In the latest and one of the most brazen incidents, five heavily armed men entered Ban Ba Ngo School in Mayo district and took the two Thai Buddhist teachers away from the five Muslim teachers while they were eating lunch. One of the insurgents shot one of the teachers in the head execution-style and another teacher was shot in the same manner. The gunmen then escaped.

The five teachers who were questioned last week told authorities they believed the gunmen belonged to the Runda Kumpalan Kecil terrorist organization, comprised mainly of ethnic Malays, reported the Bangkok Post.

After last week’s assault, the Confederation of Teachers of Southern Border Provinces “unilaterally shut down 1,300 government-run schools,” according to HRW. Prime Minister Yingluck Shinawatra and the army commander visited the southern border provinces, which are mainly Muslim, but “insurgents issued leaflets threatening to continue attacks on teachers.”

The schools in Thailand’s southernmost provinces were opened on Monday, reported the Pattaya Mail newspaper. There were reportedly more police and military officers at some of the schools.
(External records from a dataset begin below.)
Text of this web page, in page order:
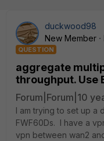
duckwood98
New Member
QUESTION
aggregate
throughput. Use
Forum|Forum|10
I am trying to set up a
FWF60Ds. I have a
vpn between wan2
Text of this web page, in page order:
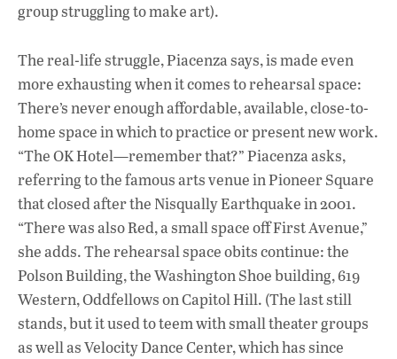
group struggling to make art).
The real-life struggle, Piacenza says, is made even
more exhausting when it comes to rehearsal space:
There’s never enough affordable, available, close-to-
home space in which to practice or present new work.
“The OK Hotel—remember that?” Piacenza asks,
referring to the famous arts venue in Pioneer Square
that closed after the Nisqually Earthquake in 2001.
“There was also Red, a small space off First Avenue,”
she adds. The rehearsal space obits continue: the
Polson Building, the Washington Shoe building, 619
Western, Oddfellows on Capitol Hill. (The last still
stands, but it used to teem with small theater groups
as well as Velocity Dance Center, which has since
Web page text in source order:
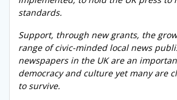
standards.
Support, through new grants, the
range of civic-minded local news
newspapers in the UK are an
democracy and culture yet many are
to survive.
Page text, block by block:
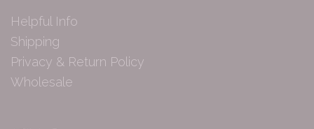
Helpful Info
Shipping
Privacy & Return Policy
Wholesale
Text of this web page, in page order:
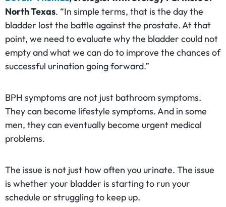
North Texas. “In simple terms, that is the day the
bladder lost the battle against the prostate. At that
point, we need to evaluate why the bladder could not
empty and what we can do to improve the chances of
successful urination going forward.”
BPH symptoms are not just bathroom symptoms.
They can become lifestyle symptoms. And in some
men, they can eventually become urgent medical
problems.
The issue is not just how often you urinate. The issue
is whether your bladder is starting to run your
schedule or struggling to keep up.
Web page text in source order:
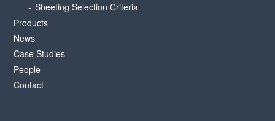
Sheeting Selection Criteria
Products
News
Case Studies
People
Contact
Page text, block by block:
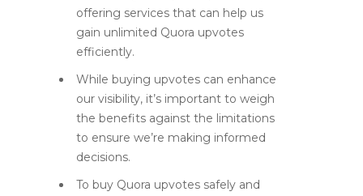
offering services that can help us
gain unlimited Quora upvotes
efficiently.
While buying upvotes can enhance
our visibility, it’s important to weigh
the benefits against the limitations
to ensure we’re making informed
decisions.
To buy Quora upvotes safely and

According to HRW, at least 157 teachers and school personnel have died in the three southern Thai provinces since January 2004, when an Islamist insurgency erupted. The ethnic Malay Patani Freedom Fighters have been accused of the murders.

“Teachers are courageously risking their lives to ensure children’s access to education in southern Thailand,” Adams added. “But the government is still stuck in a cycle of ineffectual responses to the deadly threats teachers and students are facing every day.”